After years of work and the notable interruption of a global pandemic, the play is set to open on January 13, 2024 at the 12th Avenue Arts studio in Seattle’s Capitol Hill neighborhood.
The idea sparked to life back in the summer of 2018. “Maureen Hawkins and Gordon Coffey came to visit my husband, director Arne Zaslove,” says playwright Claire. “They had worked on a show as director and actor, and now they wanted to find a project together to do as actors.”
The challenge was to find a play with two good roles for older actors. Senior roles are so few, especially when two are looking to get cast together. Maureen and Gordon hoped to find a story that explored topics that weren’t typically covered. “Old people are stereotyped,” notes Maureen. “We didn’t like the plays we read.”
Maureen, Gordon and Arne kept flipping through scripts. “Our trio started looking for other options, but were having some difficulty, so I joined in the hunt,” says Claire. “I Googled two-hander plays for mature actors and, let me tell you, there’s not a lot out there.” She found some with the description ‘two seniors in a retirement home reminisce about their lives,’ but rejected that premise. “I knew from observing my own parents that these years can be ones of great passion and promise.” She had an idea.
“Maybe I could write you a little something,” she offered. “I suppose they figured they had nothing to lose – either I would come up with something or I wouldn’t,” reflects Claire.
The first step was interviewing Maureen and Gordon. She asked them: What are your concerns? Interests? Fears? Joys? What’s important to you?
“We talked about what we thought was important; what an older audience would identify with,” says Maureen. They were looking to explore some of the challenges that seniors face at this stage of life: loss of physical ability, loss of loved ones, evolving relationships with grown children, remorse, regret, sexuality, reconciliation.
Armed with two pages of notes from the interview, Claire went off to mull them over.
During the next nine months she worked on a play that involved four middle-class, middle-aged characters having a dinner party on a houseboat, which felt to her like a fun and original setting. She envisioned sparkling, witty conversation, contemporary issues explored, relationships transformed.
“The trouble was, I couldn’t get any of the characters to talk to me,” reveals Claire. “Half a page of dialogue ideas, and then... silence.”
Was it back to only two characters? “It’s a rule of playwriting that adding a third character adds more dimension and depth to a dramatic situation,” says Claire, “so I decided to add a multigenerational angle and write in a younger character as well.”
Then, in the spring of 2019, Claire’s husband, Arne, got a job directing a play and was away for five weeks. “Lo and behold,” exclaims Claire, “I started to hear the characters in this play talking, and I would drop whatever I was doing to write down snatches of their dialogue. After a while, I said, ‘Okay, if you guys are going to keep talking to me, I guess you get to have the houseboat setting.”
By the end of the five weeks that her husband was away, Claire had a draft of what she called The Houseboat Play.
“When Arne was back, we gathered the cast in our studio and read through it together,” says Claire.

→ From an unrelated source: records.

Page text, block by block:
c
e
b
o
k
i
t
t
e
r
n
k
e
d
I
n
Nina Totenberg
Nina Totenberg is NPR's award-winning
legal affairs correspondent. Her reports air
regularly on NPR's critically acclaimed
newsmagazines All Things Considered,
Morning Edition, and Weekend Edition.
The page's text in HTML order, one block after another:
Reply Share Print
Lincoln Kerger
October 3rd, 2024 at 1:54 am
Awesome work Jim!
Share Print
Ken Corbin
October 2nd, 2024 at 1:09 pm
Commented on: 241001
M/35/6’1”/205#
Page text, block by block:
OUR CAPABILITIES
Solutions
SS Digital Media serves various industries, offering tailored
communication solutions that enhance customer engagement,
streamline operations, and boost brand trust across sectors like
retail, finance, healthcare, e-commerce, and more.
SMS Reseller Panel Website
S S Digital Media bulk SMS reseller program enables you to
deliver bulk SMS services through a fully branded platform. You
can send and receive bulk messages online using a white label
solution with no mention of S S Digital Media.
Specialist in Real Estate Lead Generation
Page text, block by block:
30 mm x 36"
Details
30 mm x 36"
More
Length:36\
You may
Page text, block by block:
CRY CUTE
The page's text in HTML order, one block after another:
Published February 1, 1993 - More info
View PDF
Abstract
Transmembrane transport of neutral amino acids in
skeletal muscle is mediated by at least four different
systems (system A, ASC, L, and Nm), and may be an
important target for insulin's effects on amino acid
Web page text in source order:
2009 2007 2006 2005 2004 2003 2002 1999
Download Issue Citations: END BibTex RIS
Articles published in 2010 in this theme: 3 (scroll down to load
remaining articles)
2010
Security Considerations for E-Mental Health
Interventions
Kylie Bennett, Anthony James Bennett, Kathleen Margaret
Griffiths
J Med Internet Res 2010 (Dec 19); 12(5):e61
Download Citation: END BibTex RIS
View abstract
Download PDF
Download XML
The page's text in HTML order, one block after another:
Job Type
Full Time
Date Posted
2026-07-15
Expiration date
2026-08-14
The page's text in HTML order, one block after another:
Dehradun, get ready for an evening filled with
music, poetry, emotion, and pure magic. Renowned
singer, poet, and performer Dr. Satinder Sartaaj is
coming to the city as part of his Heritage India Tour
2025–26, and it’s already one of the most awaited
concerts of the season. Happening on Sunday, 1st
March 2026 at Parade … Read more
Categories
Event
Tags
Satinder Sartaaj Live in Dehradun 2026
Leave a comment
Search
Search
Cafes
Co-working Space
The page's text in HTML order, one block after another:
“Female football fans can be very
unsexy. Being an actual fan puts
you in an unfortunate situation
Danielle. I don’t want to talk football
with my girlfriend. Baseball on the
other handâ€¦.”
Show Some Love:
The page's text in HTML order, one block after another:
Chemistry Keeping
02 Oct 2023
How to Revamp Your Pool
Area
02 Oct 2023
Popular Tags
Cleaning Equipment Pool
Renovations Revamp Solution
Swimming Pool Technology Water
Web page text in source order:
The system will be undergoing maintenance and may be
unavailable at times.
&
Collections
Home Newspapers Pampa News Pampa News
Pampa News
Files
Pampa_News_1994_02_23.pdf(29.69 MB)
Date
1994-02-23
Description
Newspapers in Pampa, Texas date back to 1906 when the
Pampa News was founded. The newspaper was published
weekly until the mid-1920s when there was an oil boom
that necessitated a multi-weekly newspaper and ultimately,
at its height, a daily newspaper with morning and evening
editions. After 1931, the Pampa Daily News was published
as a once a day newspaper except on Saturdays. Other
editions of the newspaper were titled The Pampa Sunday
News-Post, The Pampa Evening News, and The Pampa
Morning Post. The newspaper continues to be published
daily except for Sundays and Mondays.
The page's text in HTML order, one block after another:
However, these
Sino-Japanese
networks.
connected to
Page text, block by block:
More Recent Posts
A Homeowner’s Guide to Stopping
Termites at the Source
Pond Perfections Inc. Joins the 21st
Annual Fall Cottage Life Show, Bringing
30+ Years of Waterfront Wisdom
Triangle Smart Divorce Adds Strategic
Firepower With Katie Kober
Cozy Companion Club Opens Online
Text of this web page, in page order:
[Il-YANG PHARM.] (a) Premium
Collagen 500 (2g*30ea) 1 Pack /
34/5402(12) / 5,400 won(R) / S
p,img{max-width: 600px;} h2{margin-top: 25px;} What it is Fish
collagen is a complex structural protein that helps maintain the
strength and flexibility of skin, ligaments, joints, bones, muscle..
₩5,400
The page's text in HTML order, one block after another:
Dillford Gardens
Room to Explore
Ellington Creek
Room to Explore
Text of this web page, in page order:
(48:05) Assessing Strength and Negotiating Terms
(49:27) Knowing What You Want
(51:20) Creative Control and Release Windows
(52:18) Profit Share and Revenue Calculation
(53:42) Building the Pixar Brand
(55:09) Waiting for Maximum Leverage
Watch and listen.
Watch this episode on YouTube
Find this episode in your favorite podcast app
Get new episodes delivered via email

The cast now included not only Maureen and Gordon, but Bob De Dea as the younger character.
The actors sat down with the manuscript, never having seen it before. “We read it cold,” says Maureen. “When we finished, our collective response was, ‘Wow.’ We were just transported.”
“There was already a lot of their creative DNA in the piece from insights and personal experiences they had shared with me,” adds Claire. “After their comments on the reading, I revised the play to incorporate some deeper explorations, and then we read the second draft together.”That draft stuck, and was renamed Strong Waters, a reference to various beverages consumed in each of the play’s four scenes, but also apt for the churning emotions under this particular houseboat.

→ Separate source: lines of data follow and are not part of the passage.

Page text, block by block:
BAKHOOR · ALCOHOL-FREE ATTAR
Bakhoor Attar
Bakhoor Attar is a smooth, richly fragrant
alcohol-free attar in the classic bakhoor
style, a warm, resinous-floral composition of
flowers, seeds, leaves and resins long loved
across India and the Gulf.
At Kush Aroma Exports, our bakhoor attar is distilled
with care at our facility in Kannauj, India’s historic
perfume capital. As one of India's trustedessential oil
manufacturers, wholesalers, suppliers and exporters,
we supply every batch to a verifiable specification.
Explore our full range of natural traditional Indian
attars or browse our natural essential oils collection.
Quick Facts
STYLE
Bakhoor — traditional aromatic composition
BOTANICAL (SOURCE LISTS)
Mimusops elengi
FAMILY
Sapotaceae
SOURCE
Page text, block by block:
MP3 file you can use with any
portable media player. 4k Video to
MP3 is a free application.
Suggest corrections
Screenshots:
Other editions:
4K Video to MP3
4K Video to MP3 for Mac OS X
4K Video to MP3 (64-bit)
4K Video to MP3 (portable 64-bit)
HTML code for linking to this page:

The play was poised for production... until the pandemic struck.
“None of us wanted to let go of these characters,” says Maureen of that time during the pandemic. But the shutdown did offer the leisure of exploring the play, the backstory. “It’s pretty amazing and unique to have this character living on your shoulder for all these years. There is always more you can understand with time.”
“As we emerged last September, Arne directed a staged reading of Strong Waters at Crown Hill Arts Center,” says Claire. “This allowed the cast to go deeper in their explorations.” Arne was assisted by a longtime colleague, Margaret VandenBerghe, who took over the directing reins.
Claire recalls, “Our audience for the staged reading laughed—to our great delight—and were moved. We hope our audiences in January will have the same experience.”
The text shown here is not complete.